++++ Given records ++++
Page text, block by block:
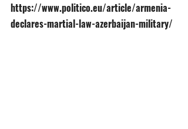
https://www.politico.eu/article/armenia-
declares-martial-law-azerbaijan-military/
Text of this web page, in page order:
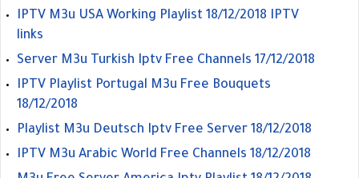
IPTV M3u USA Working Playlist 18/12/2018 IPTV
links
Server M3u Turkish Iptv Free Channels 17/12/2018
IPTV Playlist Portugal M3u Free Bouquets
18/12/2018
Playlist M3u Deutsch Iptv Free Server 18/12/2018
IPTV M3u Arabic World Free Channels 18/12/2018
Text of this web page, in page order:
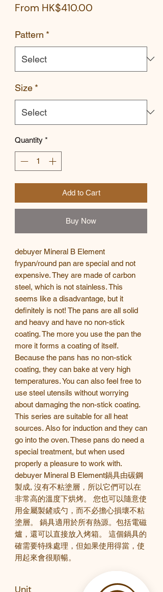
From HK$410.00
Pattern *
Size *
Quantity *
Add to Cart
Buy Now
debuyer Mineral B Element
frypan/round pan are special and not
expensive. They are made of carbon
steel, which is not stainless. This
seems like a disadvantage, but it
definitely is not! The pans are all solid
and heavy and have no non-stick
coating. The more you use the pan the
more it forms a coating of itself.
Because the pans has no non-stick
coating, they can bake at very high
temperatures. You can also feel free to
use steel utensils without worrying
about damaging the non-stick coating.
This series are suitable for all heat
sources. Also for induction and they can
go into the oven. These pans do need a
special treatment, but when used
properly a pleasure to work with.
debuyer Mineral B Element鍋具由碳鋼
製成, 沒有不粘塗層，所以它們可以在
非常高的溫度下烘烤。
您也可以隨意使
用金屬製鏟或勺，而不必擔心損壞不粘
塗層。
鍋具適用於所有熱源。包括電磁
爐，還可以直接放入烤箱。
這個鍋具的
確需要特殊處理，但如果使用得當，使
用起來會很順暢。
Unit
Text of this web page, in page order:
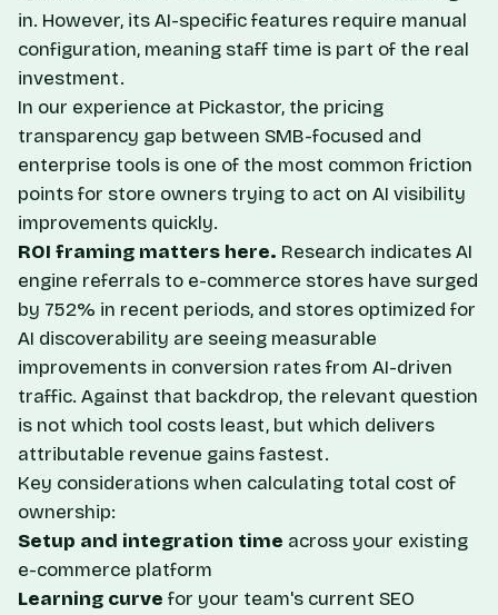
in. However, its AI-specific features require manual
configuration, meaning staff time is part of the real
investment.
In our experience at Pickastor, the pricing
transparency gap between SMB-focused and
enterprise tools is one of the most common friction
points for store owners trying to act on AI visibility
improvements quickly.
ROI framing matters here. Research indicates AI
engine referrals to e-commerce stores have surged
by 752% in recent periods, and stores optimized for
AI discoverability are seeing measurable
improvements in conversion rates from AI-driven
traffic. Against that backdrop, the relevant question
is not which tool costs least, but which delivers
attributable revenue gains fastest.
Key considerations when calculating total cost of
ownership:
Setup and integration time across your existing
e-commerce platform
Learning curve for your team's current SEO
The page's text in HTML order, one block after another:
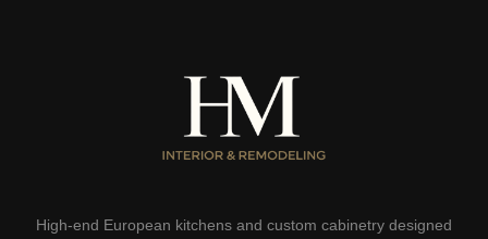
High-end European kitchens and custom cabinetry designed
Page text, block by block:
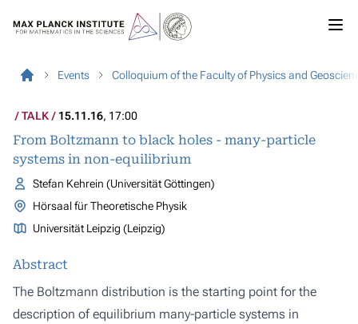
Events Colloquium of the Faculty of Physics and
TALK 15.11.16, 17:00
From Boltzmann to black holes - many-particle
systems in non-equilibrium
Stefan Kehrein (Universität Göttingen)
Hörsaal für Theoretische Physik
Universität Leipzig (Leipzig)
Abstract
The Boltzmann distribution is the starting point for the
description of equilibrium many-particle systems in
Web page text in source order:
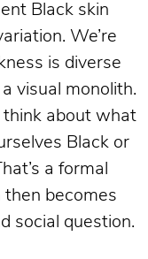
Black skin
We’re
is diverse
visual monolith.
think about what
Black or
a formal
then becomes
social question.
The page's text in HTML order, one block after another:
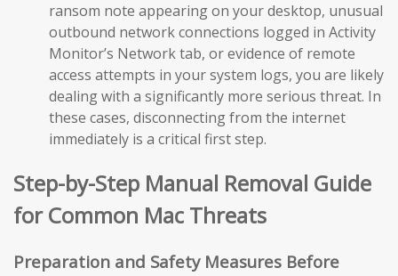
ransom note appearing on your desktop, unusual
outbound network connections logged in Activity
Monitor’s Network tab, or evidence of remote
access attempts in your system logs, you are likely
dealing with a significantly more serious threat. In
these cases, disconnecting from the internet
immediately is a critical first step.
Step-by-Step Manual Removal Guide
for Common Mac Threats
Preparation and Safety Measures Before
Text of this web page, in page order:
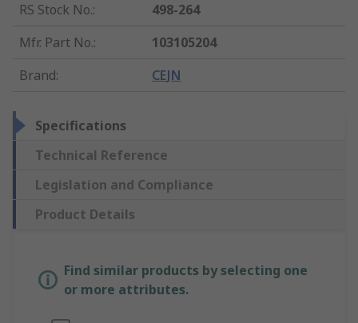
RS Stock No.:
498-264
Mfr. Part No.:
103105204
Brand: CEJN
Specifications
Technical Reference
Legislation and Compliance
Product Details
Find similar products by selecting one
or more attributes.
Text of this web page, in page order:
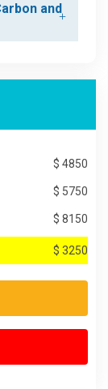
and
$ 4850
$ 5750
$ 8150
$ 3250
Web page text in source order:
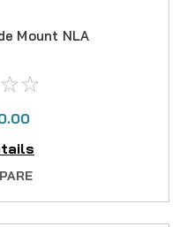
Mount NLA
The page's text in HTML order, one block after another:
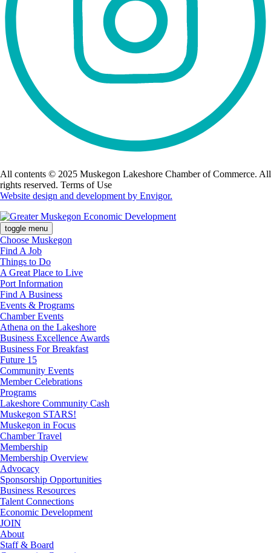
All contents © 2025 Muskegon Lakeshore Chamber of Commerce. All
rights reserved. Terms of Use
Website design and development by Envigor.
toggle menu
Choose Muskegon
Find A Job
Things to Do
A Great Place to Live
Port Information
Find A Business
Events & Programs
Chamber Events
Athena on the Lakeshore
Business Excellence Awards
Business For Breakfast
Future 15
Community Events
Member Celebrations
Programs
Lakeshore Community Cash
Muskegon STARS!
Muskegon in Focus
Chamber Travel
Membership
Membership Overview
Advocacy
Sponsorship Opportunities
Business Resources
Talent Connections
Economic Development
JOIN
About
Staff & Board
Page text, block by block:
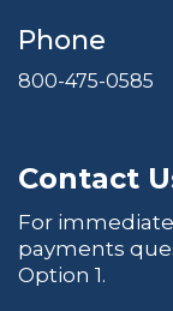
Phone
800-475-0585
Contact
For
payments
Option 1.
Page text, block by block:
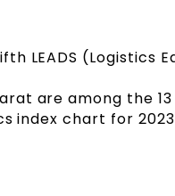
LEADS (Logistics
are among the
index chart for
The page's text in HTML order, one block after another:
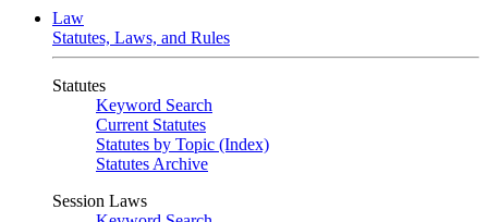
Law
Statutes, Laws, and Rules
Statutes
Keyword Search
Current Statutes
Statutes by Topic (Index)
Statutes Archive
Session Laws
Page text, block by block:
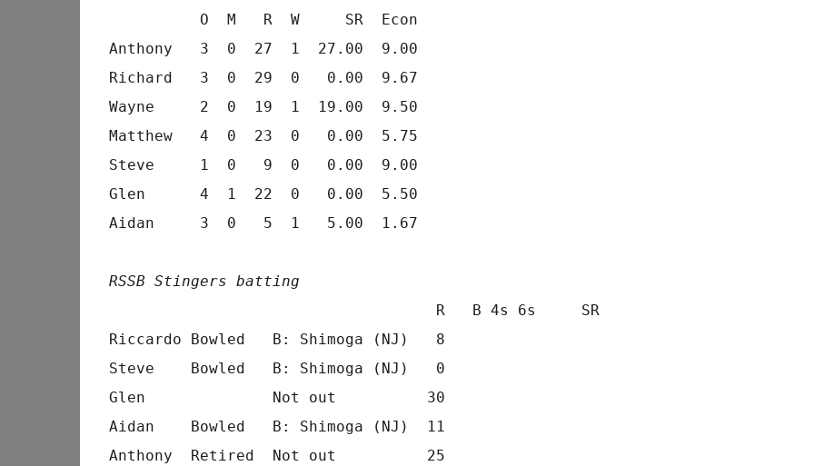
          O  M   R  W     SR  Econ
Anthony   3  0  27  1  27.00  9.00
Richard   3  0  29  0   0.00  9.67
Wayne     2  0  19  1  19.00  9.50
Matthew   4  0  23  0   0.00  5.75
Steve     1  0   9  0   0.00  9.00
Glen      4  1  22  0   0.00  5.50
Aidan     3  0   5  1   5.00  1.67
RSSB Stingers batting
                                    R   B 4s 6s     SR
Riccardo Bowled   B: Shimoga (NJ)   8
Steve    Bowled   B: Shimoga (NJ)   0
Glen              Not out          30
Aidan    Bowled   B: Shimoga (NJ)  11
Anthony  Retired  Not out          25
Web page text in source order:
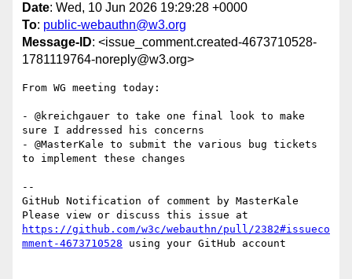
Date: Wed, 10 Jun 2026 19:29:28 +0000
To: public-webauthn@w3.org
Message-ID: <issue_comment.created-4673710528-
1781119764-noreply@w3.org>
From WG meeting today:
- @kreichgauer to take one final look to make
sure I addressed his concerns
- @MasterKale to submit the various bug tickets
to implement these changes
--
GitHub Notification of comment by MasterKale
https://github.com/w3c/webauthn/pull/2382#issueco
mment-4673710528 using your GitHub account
++++
*Task to complete*. Only the number of lines above that contain "when" should be given as the answer.

*Task solution*. 2